Tag Archives: SAS graph

Bar chart with a log axis, “NEVER”! says the Biz Intel Guru

I’m a big fan of the team at SAS that works on the SG (statistical graph) procedures. Their work enables others to tell richly detailed stories by leveraging SG procedures. The team is led by Sanjay Mantange. Just 3 days ago I attended a session at the SAS Global Forum (SASGF12) where Sanjay spoke about the work he and his team have done for SAS version 9.3. It was obvious from the meeting that Sanjay and his team are incredibly user-focused and are really good at what they do.

So I was surprised today when I read Sanjay’s most recent blog update and saw this chart.

Bar chart with a log axis

There are a handful of ways you can ruin a bar chart. One way is to make them 3D. Why is 3D bad, read this for details. Another way to wreck a bar chart is to start out the numeric axis at a value that isn’t zero. Bar charts are only effective when we can use the length of each bar to make rapid comparisons. If one bar is twice as long as another bar, then we expect the value to be twice as much as the other bar. By starting a bar chart with something other than zero, you are telling a visual lie because we can’t use the length of the bar to compare the magnitude of the differences. When Sanjay created a bar chart with a log axis, he violated the expectation of anyone who reads the chart because we can’t use the length of the bars to directly compare values. A simple table would’ve worked much better. And sorting the table by horsepower would be an even better option, as you can see below.

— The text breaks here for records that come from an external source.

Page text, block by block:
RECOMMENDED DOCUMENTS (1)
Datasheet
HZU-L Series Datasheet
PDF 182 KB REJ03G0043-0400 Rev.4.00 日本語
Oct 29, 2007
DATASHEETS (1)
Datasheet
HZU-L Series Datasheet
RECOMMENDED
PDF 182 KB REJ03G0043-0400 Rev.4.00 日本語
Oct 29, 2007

Table showing horsepower comparison

Horsepower comparision

What Sanjay did came from a good place. He says in his blog post that a few people mentioned to him that they wanted to create a bar chart with a log axis. But just because people want something, doesn’t mean you should give it to them. Sanjay is an expert in his field. Rather than satisfying the customer’s request, he might have offered up a better alternative, like a dot plot.

Dotplot

Better, a dotplot alternative to log scale bar chart

The dot plot doesn’t have the same problem as the bar chart, we’re not comparing lengths of bars, we’re looking at the position of the dot along the X axis. Stephen Few has a great guest post by Info Viz superstar, Dr. Naomi Robbins, about dot plots, and how, in the right circumstances, they can be a great alternative to bar charts. That paper can be found here.

In this instance SAS would’ve better served their customers by offering up the dot plot as an alternative to a log scaled bar chart. As information visualizers, it’s our job to help people see things clearly. It’s not an easy thing to do, but there are consequences when we get it wrong. Those consequences range from wasting people’s time in meetings, to missing important opportunities, to the destruction of the space shuttle challenger and the death of the 7 astronauts aboard (thanks Edward Tufte).

When it comes to creating clear and insightful graphs, the Customer isn’t always right.

So, what do you think? Are there exceptions to the bar chart rules laid out above? Was SAS right in giving the customer what they wanted?

Do you know the simplest, yet most overlooked lesson of Business Intelligence?

Below is a data set with 4 groupings of data and 2 columns for each grouping. The summary statistics–mean, variance, correlation, sum of squares, r², and linear regression line are the same for all 4 groupings of X and Y values. If we stopped our analysis here we could move forward confidently knowing that the 4 groups of data are the same. And we’d be dead wrong.

anscombes quartet

visualize these data

In my 15 years in analytics I’ve seen good analysts, time and again, stop their analytical efforts when their data summaries don’t tell a compelling story. I’ve sat through hours of meetings, going through page after page of data related to critical financial forecasts, looking at historical trends going back years, without seeing a single graph to show a trend. For whatever reason, data exploration for many analysts starts and ends with a table of summary statistics describing the data. What a shame. In relying on summary statistics we give short thrift to one of our most powerful assets–our eyes.

To see what I mean, click here.

For years Edward Tufte and Stephen Few have been telling the BI community to, “above all else, show the data”. Make your intelligence visible. Go beyond the summary look of your data and show it, warts and all. In fact, the Business Intelligence Guru recommends looking at graphic representations of your data before you even look at summary statistics. There are tools available today that make looking at graphic distributions of data easier than ever. I have years of experience using JMP (link will take you to a fully functional 30 day free trial), from SAS, which has a distribution engine that makes it a snap to look at distributions. Even SAS graph, with its new statistical graph (sg) procedures in version 9.2 make it a snap to view your data up close and personal.

Lastly, I didn’t invent the data that I’m using to make my point. I came across two references last week that made me think that I should write about it. I watched an info viz legendJeff Heer, tell a story making the case for info viz. I didn’t realize it then, but that story he told actually dated back to 1973 and also appeared on the first page of Chapter 1 in Edward Tufte’s book, “The Visual Display of Quantitative Information” published in 2001. The story goes to the heart of why we need to show the data.

The credit for this eye-opening example goes to F.J. Anscombe, a statistician who created this data set in 1973 to make the case for graphing data before analyzing data. He was a man ahead of his time.